Mo, c'est Mohamed, le deuxième du nom dans sa famille. Le premier est mort à l'âge de 13 ans, renversé par une voiture. Mo, ce sera plus facile à porter.
Il a 33 ans, il travaille au centre commercial et vit chez sa mère, qu'il aide après le départ du reste de la fratrie et la mort de son père. Sa vie est parfaitement ritualisée, sans surprise, si ce n'est les quelques femmes avec lesquelles il fait l'amour, sans avoir de relation fixe. Jusqu'au jour où il rencontre la nouvelle vendeuse de la boulangerie du centre, Maria.

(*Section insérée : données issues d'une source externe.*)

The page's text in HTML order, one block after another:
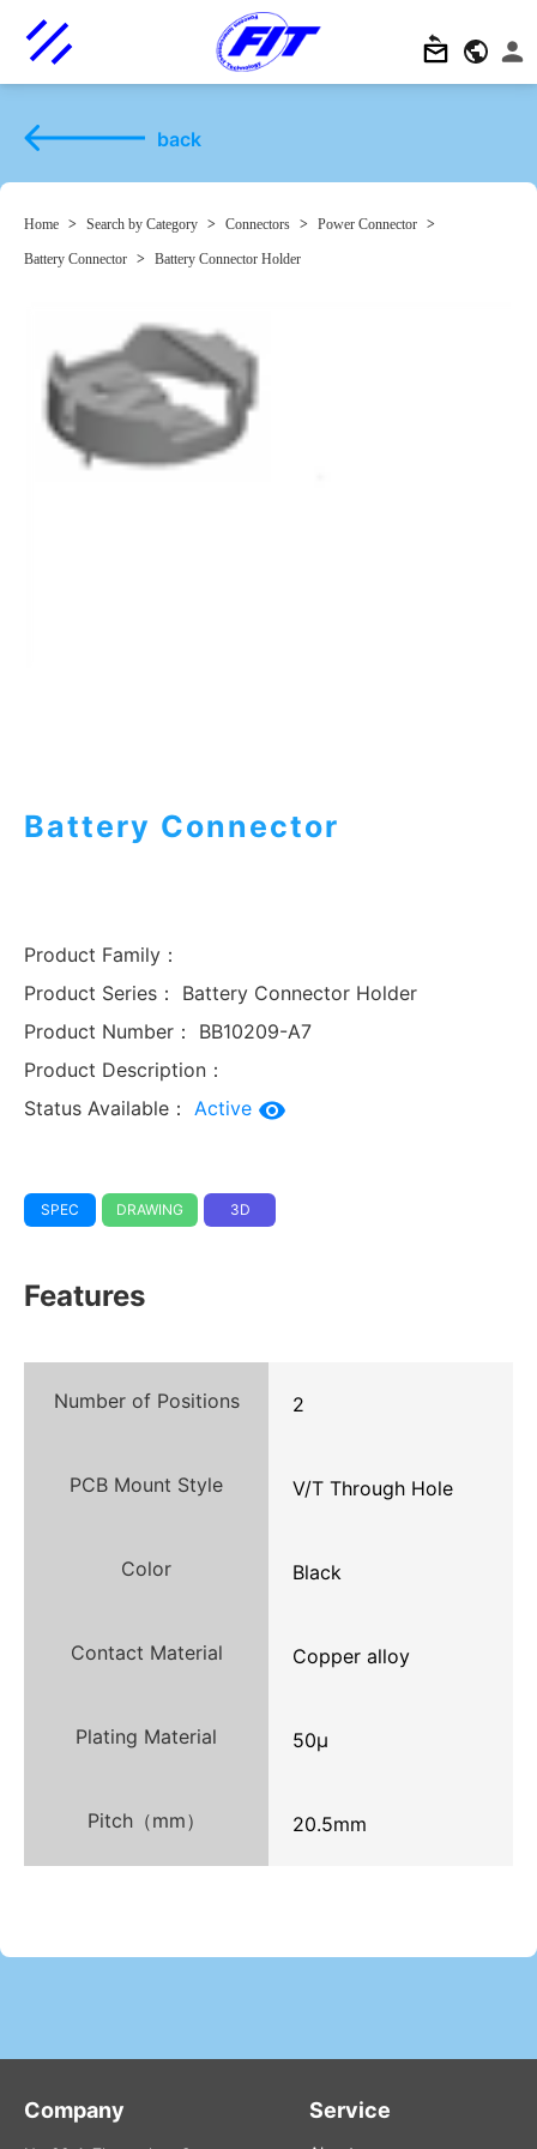
back
Home > Search by Category > Connectors > Power Connector >
Battery Connector > Battery Connector Holder
Battery Connector
Product Family：
Product Series：
Battery Connector Holder
Product Number：
BB10209-A7
Product Description：
Status Available： Active
SPEC DRAWING 3D
Features
Number of Positions 2
PCB Mount Style V/T Through Hole
Color Black
Contact Material Copper alloy
Plating Material 50μ
Pitch（mm） 20.5mm
Company Service

Lorsqu'on aime la littérature qui ne dit pas tout, qui laisse une place au lecteur et à son imagination, on est servi ! C'est entre les lignes qu'on sent le déséquilibre mental de Mo (léger autisme ?), c'est en toile de fond qu'on sent la difficulté d'être un jeune de banlieue qui n'a pas fait de super études. Par d'infimes inflexions, des bouts de phrases, le personnage principal dévoile ses manques, ses béances, sa violence contenue.
L'écriture est d'une grande sobriété, mais assène des claques du genre "les mères voulaient faire pitié aux enfants pour les garder avec elles, elles n'avaient pas le droit, les enfants n'avaient rien demandé aux mères, eux", un peu comme le Dominique A minimaliste de la grande époque*.

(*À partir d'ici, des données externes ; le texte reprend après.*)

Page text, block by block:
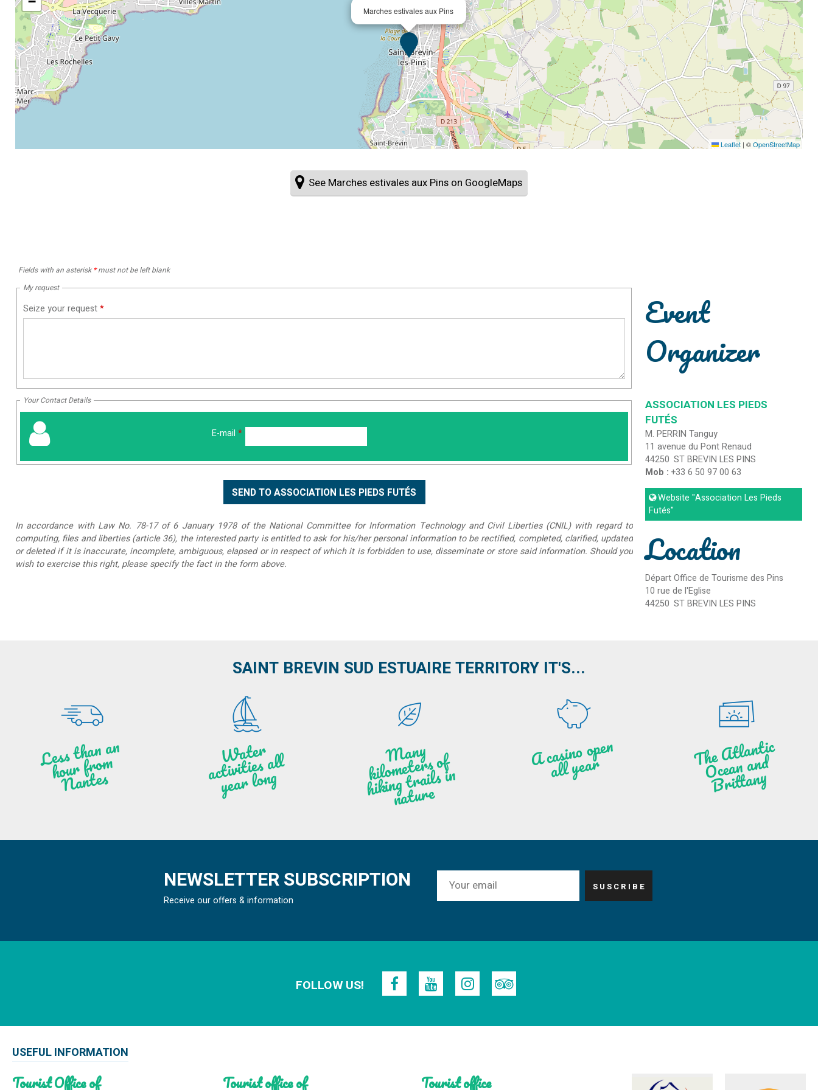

Marie-Hélène Lafon semble situer habituellement ses récits dans le milieu rural, mais faire de la famille son sujet préféré. Il est tentant d'aller jeter un coup d'œil sur cette production.

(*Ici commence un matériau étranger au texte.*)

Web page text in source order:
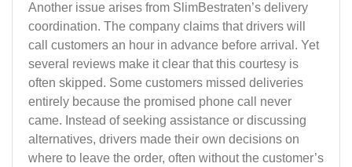
Another issue arises from SlimBestraten’s delivery
coordination. The company claims that drivers will
call customers an hour in advance before arrival. Yet
several reviews make it clear that this courtesy is
often skipped. Some customers missed deliveries
entirely because the promised phone call never
came. Instead of seeking assistance or discussing
alternatives, drivers made their own decisions on
where to leave the order, often without the customer’s
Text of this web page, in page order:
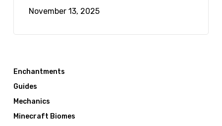
November 13, 2025
Enchantments
Guides
Mechanics
Minecraft Biomes

Chronique par Reynald Riclet
Mo, 3e roman de l'écrivaine, est disponible chez Folio. A noter que cette collection de poche vient également de publier son Histoire du fils (2020), ayant remporté le prix Renaudot.
* Leurs femmes nous trimbalaient, nous crochetaient le bras
Clignant des yeux d'amour pour qu'on ne les oublie pas
Comme si c'était possible d'oublier ces yeux-là
Ces lèvres au bord du vide qui s'écrasaient sur nous
Ces lèvres que nos pères n'atteignaient que de loin
Depuis qu'on était là, depuis qu'on faisait tout
Pour leur prendre une à une les choses de la main
Avec cet alibi de n'y rien voir du tout.